I honestly couldn't tell you the last time I read and understood a TOS agreement. I'll admit that I'm actually guilty of just pressing "I agree" without reading any of the information. I do remember, however, when I was younger and wanted to play Neopets. In order for me to access the entire site, I had to print out a TOS form for my mom to read, sign, and then either mail or fax to Neopets. That's probably the only time I've ever actually spent more than a few seconds on a TOS page.

I really don't see how a kid would understand the TOS of any site, let alone one from myuville, as Susan suggests. Even if a kid did understand everything they were potentially agreeing to, I doubt any child would have the attention span to read the whole document. Why would they want to waste time reading this boring bunch of text when they could be playing.

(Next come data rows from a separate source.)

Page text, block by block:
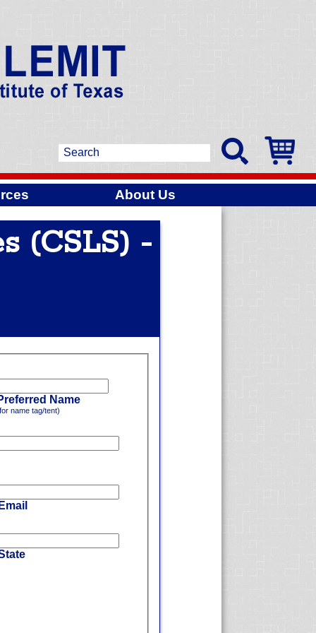
About Us
(CSLS) -
Name
name tag/tent)
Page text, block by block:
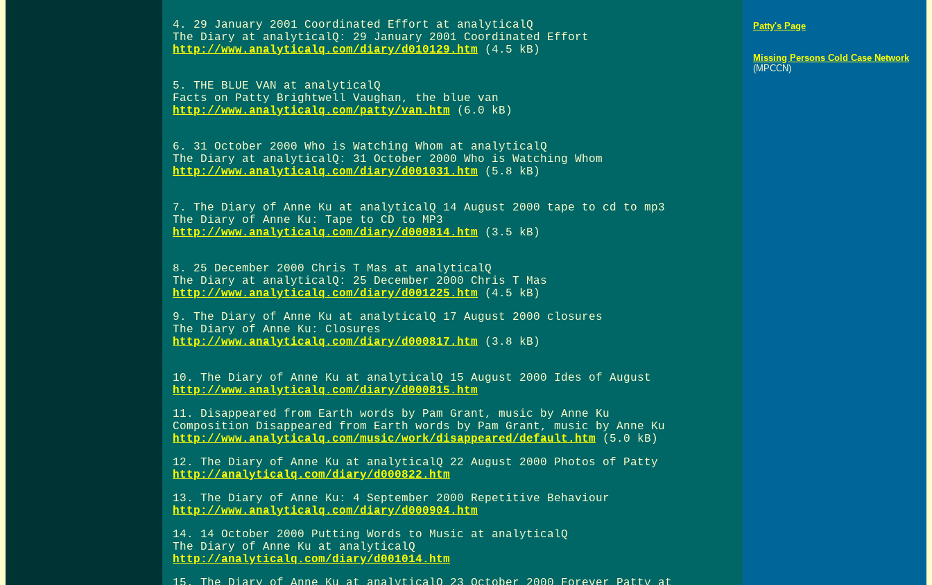
4. 29 January 2001 Coordinated Effort at analyticalQ
The Diary at analyticalQ: 29 January 2001 Coordinated Effort
http://www.analyticalq.com/diary/d010129.htm (4.5 kB)
5. THE BLUE VAN at analyticalQ
Facts on Patty Brightwell Vaughan, the blue van
http://www.analyticalq.com/patty/van.htm (6.0 kB)
6. 31 October 2000 Who is Watching Whom at analyticalQ
The Diary at analyticalQ: 31 October 2000 Who is Watching Whom
http://www.analyticalq.com/diary/d001031.htm (5.8 kB)
7. The Diary of Anne Ku at analyticalQ 14 August 2000 tape to cd to mp3
The Diary of Anne Ku: Tape to CD to MP3
http://www.analyticalq.com/diary/d000814.htm (3.5 kB)
8. 25 December 2000 Chris T Mas at analyticalQ
The Diary at analyticalQ: 25 December 2000 Chris T Mas
http://www.analyticalq.com/diary/d001225.htm (4.5 kB)
9. The Diary of Anne Ku at analyticalQ 17 August 2000 closures
The Diary of Anne Ku: Closures
http://www.analyticalq.com/diary/d000817.htm (3.8 kB)
10. The Diary of Anne Ku at analyticalQ 15 August 2000 Ides of August
http://www.analyticalq.com/diary/d000815.htm
11. Disappeared from Earth words by Pam Grant, music by Anne Ku
Composition Disappeared from Earth words by Pam Grant, music by Anne Ku
http://www.analyticalq.com/music/work/disappeared/default.htm (5.0 kB)
12. The Diary of Anne Ku at analyticalQ 22 August 2000 Photos of Patty
http://analyticalq.com/diary/d000822.htm
13. The Diary of Anne Ku: 4 September 2000 Repetitive Behaviour
http://www.analyticalq.com/diary/d000904.htm
14. 14 October 2000 Putting Words to Music at analyticalQ
The Diary of Anne Ku at analyticalQ
http://analyticalq.com/diary/d001014.htm
Patty's Page
Missing Persons Cold Case Network
(MPCCN)
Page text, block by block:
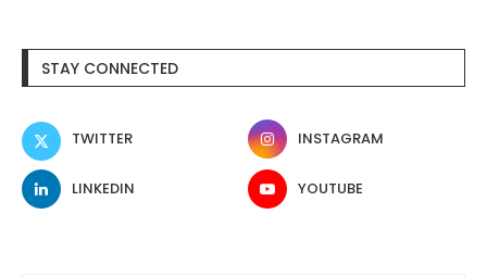
STAY CONNECTED
TWITTER INSTAGRAM
LINKEDIN YOUTUBE
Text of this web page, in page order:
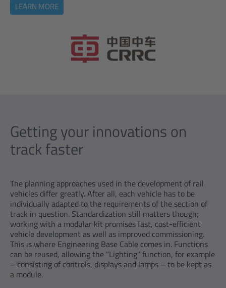
LEARN MORE
Getting your innovations on
track faster
The planning approaches used in the development of rail
vehicles differ greatly. After all, each vehicle has to be
individually adapted to the requirements of the section of
track in question. Standardization still matters though;
working with a modular kit promises fast, cost-efficient
vehicle development as well as improved commissioning.
This is where Engineering Base Cable comes in. Functions
can be reused, allowing the "Lighting" function, for example
– consisting of controls, displays and lamps – to be kept as
a module.
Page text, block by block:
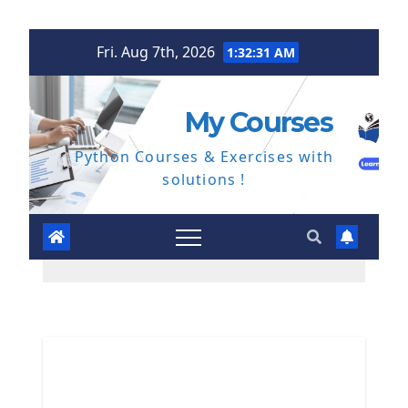
Fri. Aug 7th, 2026 1:32:32 AM
My Courses
Python Courses & Exercises with
solutions !
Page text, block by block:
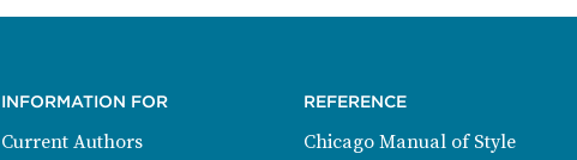
INFORMATION FOR
Current Authors
REFERENCE
Chicago Manual of Style
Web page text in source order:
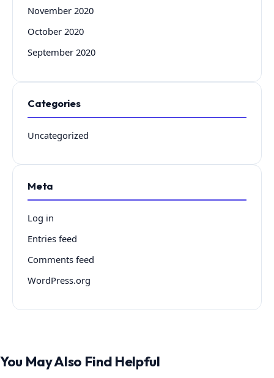
November 2020
October 2020
September 2020
Categories
Uncategorized
Meta
Log in
Entries feed
Comments feed
WordPress.org
You May Also Find Helpful
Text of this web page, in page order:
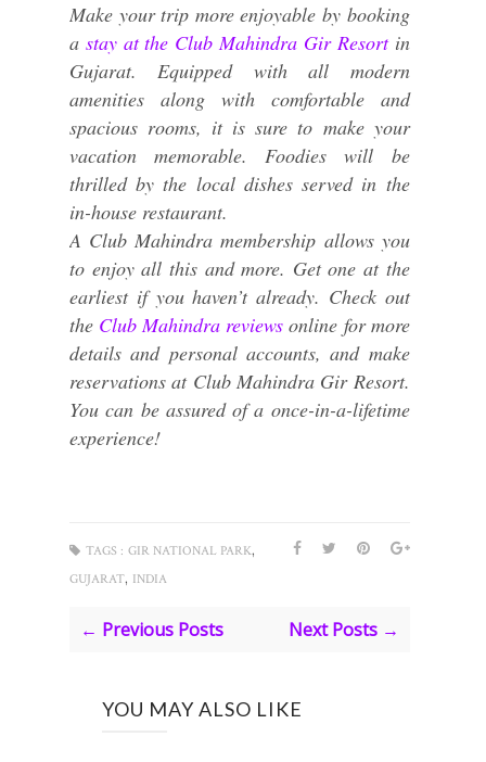
Make your trip more enjoyable by booking
a stay at the Club Mahindra Gir Resortin
Gujarat. Equipped with all modern
amenities along with comfortable and
spacious rooms, it is sure to make your
vacation memorable. Foodies will be
thrilled by the local dishes served in the
in-house restaurant.
A Club Mahindra membership allows you
to enjoy all this and more. Get one at the
earliest if you haven’t already. Check out
the Club Mahindra reviews online for more
details and personal accounts, and make
reservations at Club Mahindra Gir Resort.
You can be assured of a once-in-a-lifetime
experience!
TAGS : GIR NATIONAL PARK,
GUJARAT, INDIA
← Previous Posts Next Posts →
YOU MAY ALSO LIKE
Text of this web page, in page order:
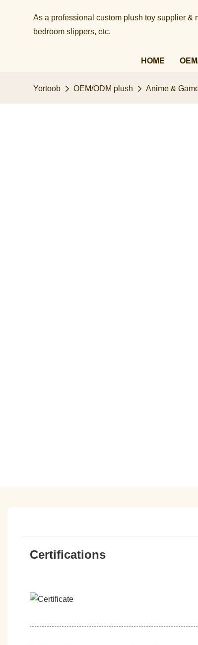
As a professional custom plush toy supplier &
bedroom slippers, etc.​​​​​​​
HOME
Yortoob OEM/ODM plush Anime &
Certifications
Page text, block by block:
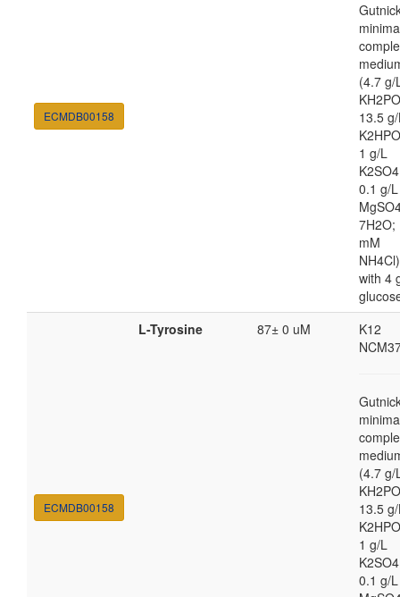
ECMDB00158
(4.7 g/
13.5
1 g/L
0.1 g/L
7H2O;
mM
NH4Cl)
with 4
ECMDB00158
L-Tyrosine 87± 0 uM
K12
(4.7 g/
13.5
1 g/L
0.1 g/L
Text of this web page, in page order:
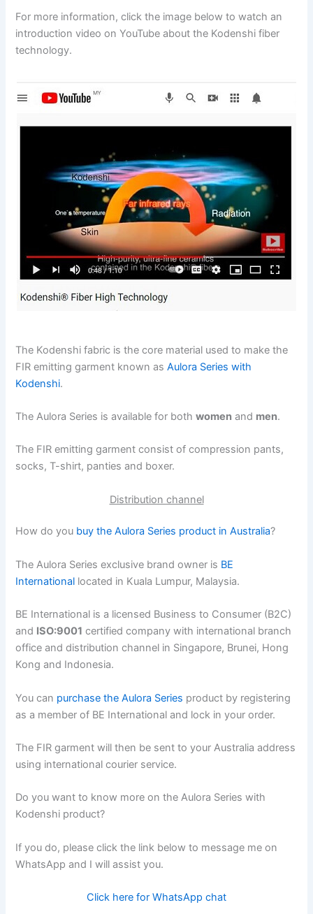
For more information, click the image below to watch an
introduction video on YouTube about the Kodenshi fiber
technology.
The Kodenshi fabric is the core material used to make the
FIR emitting garment known asAulora Series with
Kodenshi.
The Aulora Series is available for bothwomen and men.
The FIR emitting garment consist of compression pants,
socks, T-shirt, panties and boxer.
Distribution channel
How do you buy the Aulora Series product in Australia?
The Aulora Series exclusive brand owner is BE
International located in Kuala Lumpur, Malaysia.
BE International is a licensed Business to Consumer (B2C)
and ISO:9001 certified company with international branch
office and distribution channel in Singapore, Brunei, Hong
Kong and Indonesia.
You can purchase the Aulora Series product by registering
as a member of BE International and lock in your order.
The FIR garment will then be sent to your Australia address
using international courier service.
Do you want to know more on the Aulora Series with
Kodenshi product?
If you do, please click the link below to message me on
WhatsApp and I will assist you.
Click here for WhatsApp chat
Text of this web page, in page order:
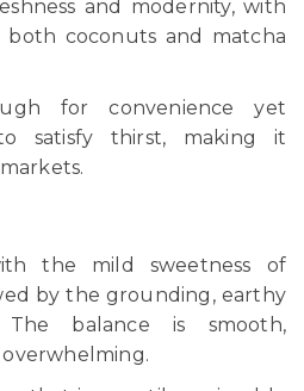
and modernity, with
coconuts and matcha
for convenience yet
satisfy thirst, making it
the mild sweetness of
by the grounding, earthy
balance is smooth,
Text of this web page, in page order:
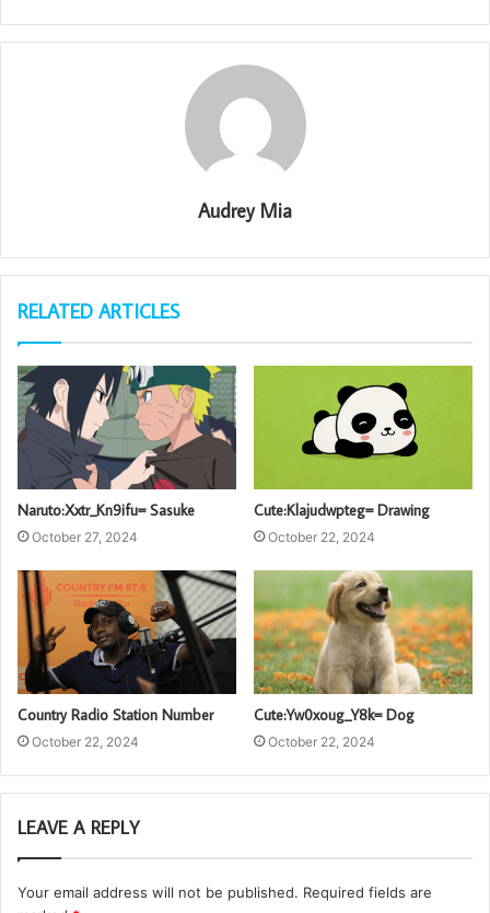
Audrey Mia
RELATED ARTICLES
Naruto:Xxtr_Kn9ifu= Sasuke
October 27, 2024
Cute:Klajudwpteg= Drawing
October 22, 2024
Country Radio Station Number
October 22, 2024
Cute:Yw0xoug_Y8k= Dog
October 22, 2024
LEAVE A REPLY
Your email address will not be published. Required fields are

I don't really know how I feel about the ownership issue. Part of me feels like I should have a right to claim my own property, but at the same time I understand that these companies need to make their money some way. As for kids, it's just wrong to take advantage of them to this extent. I don't see a problem with learning from what they enjoy playing, but owning all of their online content seems like overkill to me.

I do think that a TOS contract would hold up in court. All the company needs to say is, "well you agreed to it, didn't you?" Whose fault is it if you didn't read all of the terms of agreement before clicking that little button? Sure it might seem unfair, but this isn't the first time a company found a way to exploit its potential consumers.

Although it might seem wrong for marketers to target children, they're really smart in doing so. It becomes a problem, however, when the kids do not need to hit "accept" or "agree" when they visit a website, because they and their parents have no clue that their innocent game play is being used by large companies. 


After reading this article, I'm not sure I'll ever look at the online gaming community the same again.

5 Comments

Jeremy Barrick said:

Children don't take the time to read the documents. They just want to endulge in whatever medium they are using. Like I said in my blog, I didn't read a TOS document, and paid the ultimate price. That's what they are there for. A company has to protect itself from the public however possible.

Beth Anne Swartzwelder said:

I thought that the TOS agreement for Neopets that you mentioned was particularly interesting. I haven't heard of one that you have to print out and mail in. I guess that forced your parents to take a closer look at it? I guess that no sites do this because it takes too much time to get their gamers in and playing.

Susan Carmichael said:

Thank you for sharing your Neopets experience. My question is did you mom actually read the contract herself before signing or did she just sign it because you asked? I agree that adult TOS contracts might hold up in court, but I do not think that they should for children under a certain age. There is just no way that they can fully comprehend all of the information presented in the TOS contract.

Jessie Author Profile Page said:

The thing about the Neopets site was, you could still do a lot of stuff on the website without the parental consent form signed. You could still play games and interact with your pets and the shops and stuff, but if you signed that form you had a lot more possibilities in the Neopets world.
To answer your question Susan, I'm not sure if my mom did read the contract. She did ask me what it was for, because she's always been really strict about internet privacy--I didn't even have a Facebook until after I turned 18--so I'm sure she at least looked over it to make sure it was safe. I'm pretty sure the form asked for your address too, but I never got anything in the mail from Neopets so I don't think they really used it for anything.

Susan Carmichael said:

Jessie, I had to laugh about your comment that you didn't even have a Facebook account until after you turned 18 because Facebook was not around when I was 18! How sad is that? Anyways, I think that your mom was great in limiting your internet use. More parents should exhibit that responsibility. You mentioned that the form probably asked for an address; I bet that they used your information for marketing research. In return, you obtained access to more gaming online but nothing through the mail.